(Beginning of MATERIALS PROVIDED)

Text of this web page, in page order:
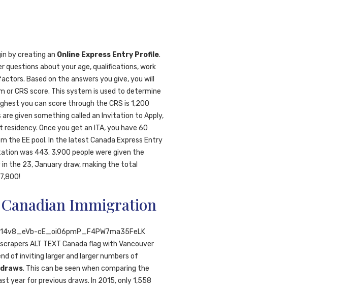
by creating an Online Express Entry Profile.
questions about your age, qualifications, work
Based on the answers you give, you will
or CRS score. This system is used to determine
you can score through the CRS is 1,200
given something called an Invitation to Apply,
Once you get an ITA, you have 60
the EE pool. In the latest Canada Express Entry
was 443. 3,900 people were given the
the 23, January draw, making the total
Immigration
cE_oi06pmP_F4PW7ma35FeLK
ALT TEXT Canada flag with Vancouver
of inviting larger and larger numbers of
. This can be seen when comparing the
year for previous draws. In 2015, only 1,558
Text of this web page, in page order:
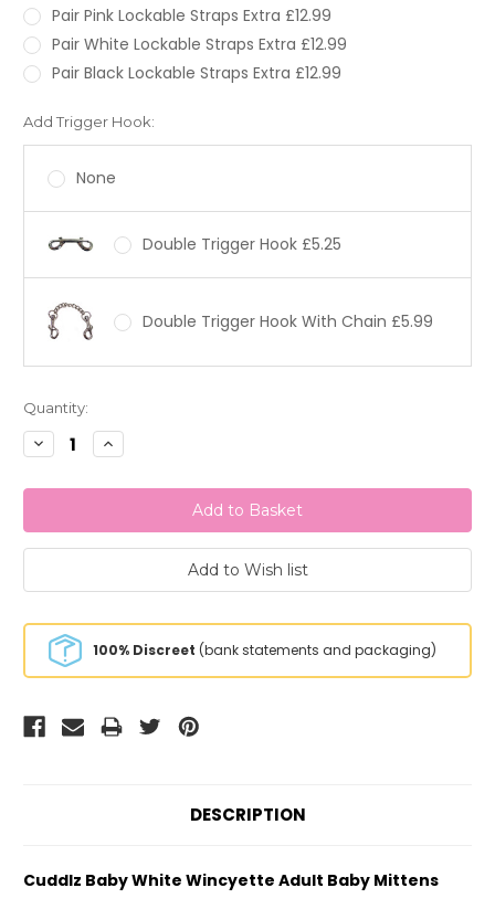
Pair Pink Lockable Straps Extra £12.99
Pair White Lockable Straps Extra £12.99
Pair Black Lockable Straps Extra £12.99
Add Trigger Hook:
None
Double Trigger Hook £5.25
Double Trigger Hook With Chain £5.99
Current
Stock:
Quantity:
Decrease
Quantity:
Increase
Quantity:
100% Discreet (bank statements and packaging)
DESCRIPTION
Cuddlz Baby White Wincyette Adult Baby Mittens
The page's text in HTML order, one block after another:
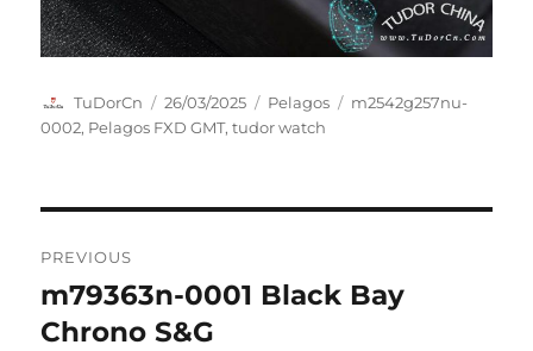
Author
TuDorCn
Posted
on
26/03/2025 Categories
Pelagos Tags
m2542g257nu-
0002, Pelagos FXD GMT,tudor watch
navigation
PREVIOUS
Previous
post:
m79363n-0001 Black Bay
Chrono S&G
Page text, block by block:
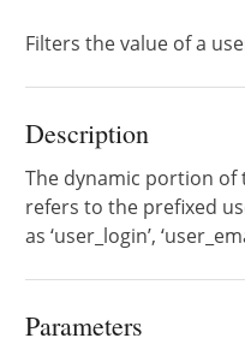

(End of MATERIALS PROVIDED)

Set the listing down again exactly, skipping each picture.

■ EXERCISE RESPONSE
Text of this web page, in page order:
by creating an Online Express Entry Profile.
questions about your age, qualifications, work
Based on the answers you give, you will
or CRS score. This system is used to determine
you can score through the CRS is 1,200
given something called an Invitation to Apply,
Once you get an ITA, you have 60
the EE pool. In the latest Canada Express Entry
was 443. 3,900 people were given the
the 23, January draw, making the total
Immigration
cE_oi06pmP_F4PW7ma35FeLK
ALT TEXT Canada flag with Vancouver
of inviting larger and larger numbers of
. This can be seen when comparing the
year for previous draws. In 2015, only 1,558
Text of this web page, in page order:
Pair Pink Lockable Straps Extra £12.99
Pair White Lockable Straps Extra £12.99
Pair Black Lockable Straps Extra £12.99
Add Trigger Hook:
None
Double Trigger Hook £5.25
Double Trigger Hook With Chain £5.99
Current
Stock:
Quantity:
Decrease
Quantity:
Increase
Quantity:
100% Discreet (bank statements and packaging)
DESCRIPTION
Cuddlz Baby White Wincyette Adult Baby Mittens
The page's text in HTML order, one block after another:
Author
TuDorCn
Posted
on
26/03/2025 Categories
Pelagos Tags
m2542g257nu-
0002, Pelagos FXD GMT,tudor watch
navigation
PREVIOUS
Previous
post:
m79363n-0001 Black Bay
Chrono S&G
Page text, block by block:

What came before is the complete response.